The CFI Shadow has an important security property, it should only be marked writeable when its being updated at time of DSO load or unload. If it were to be writable for the lifetime of a process then it becomes an attractive target for overwrite. I initially wanted to explore how feasible arbitrary Shadow overwrites were as an exploit technique, but quickly realized in Bionic it was not possible. If we look at linker_cfi.cpp in Bionic we see the ShadowWrite class definition:

class ShadowWrite {
  char* shadow_start;
  char* shadow_end;
  char* aligned_start;
  char* aligned_end;
  char* tmp_start;

 public:
  ShadowWrite(uint16_t* s, uint16_t* e) {
    shadow_start = reinterpret_cast< char*>(s);
    shadow_end = reinterpret_cast< char*>(e);
    aligned_start = reinterpret_cast< char*>(PAGE_START(reinterpret_cast< uintptr_t>(shadow_start)));
    aligned_end = reinterpret_cast< char*>(PAGE_END(reinterpret_cast< uintptr_t>(shadow_end)));
    tmp_start =
        reinterpret_cast< char*>(mmap(nullptr, aligned_end - aligned_start, PROT_READ | PROT_WRITE,
                                     MAP_PRIVATE | MAP_ANONYMOUS, -1, 0));
    CHECK(tmp_start != MAP_FAILED);
    memcpy(tmp_start, aligned_start, shadow_start - aligned_start);
    memcpy(tmp_start + (shadow_end - aligned_start), shadow_end, aligned_end - shadow_end);
  }

...

  ~ShadowWrite() {
    size_t size = aligned_end - aligned_start;
    mprotect(tmp_start, size, PROT_READ);
    void* res = mremap(tmp_start, size, size, MREMAP_MAYMOVE | MREMAP_FIXED,
                       reinterpret_cast< void*>(aligned_start));
    CHECK(res != MAP_FAILED);
  }
};

The class constructor allocates new memory to do the modification, and then remap it into the existing Shadow allocation in the destructor. The CFIShadowWriter::Add class method is one of the callers that takes advantage of this. It is responsible for writing the address of __cfi_check functions to the Shadow allocation for a new library. The LLVM compiler-rt library also uses this technique to maintain the protection of the Shadow allocation.

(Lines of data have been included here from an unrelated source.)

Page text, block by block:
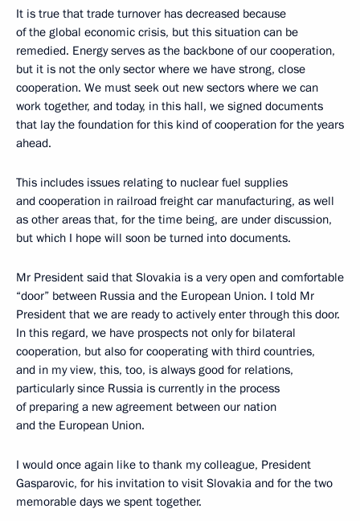
It is true that trade turnover has decreased because
of the global economic crisis, but this situation can be
remedied. Energy serves as the backbone of our cooperation,
but it is not the only sector where we have strong, close
cooperation. We must seek out new sectors where we can
work together, and today, in this hall, we signed documents
that lay the foundation for this kind of cooperation for the years
ahead.
This includes issues relating to nuclear fuel supplies
and cooperation in railroad freight car manufacturing, as well
as other areas that, for the time being, are under discussion,
but which I hope will soon be turned into documents.
Mr President said that Slovakia is a very open and comfortable
“door” between Russia and the European Union. I told Mr
President that we are ready to actively enter through this door.
In this regard, we have prospects not only for bilateral
cooperation, but also for cooperating with third countries,
and in my view, this, too, is always good for relations,
particularly since Russia is currently in the process
of preparing a new agreement between our nation
and the European Union.
I would once again like to thank my colleague, President
Gasparovic, for his invitation to visit Slovakia and for the two
memorable days we spent together.

Bionic's cross DSO CFI is the only other userland implementation of LLVM's design outside of the compiler-rt library that I am aware of. Performing CFI checks across DSO boundaries loses some of the security properties of a more fine grained CFI but it's better than nothing. Support for this design in glibc/gnu-ld would be beneficial for Linux systems. Clearly the Android project is ahead of the game and even has enabled cross DSO CFI for Kernel modules.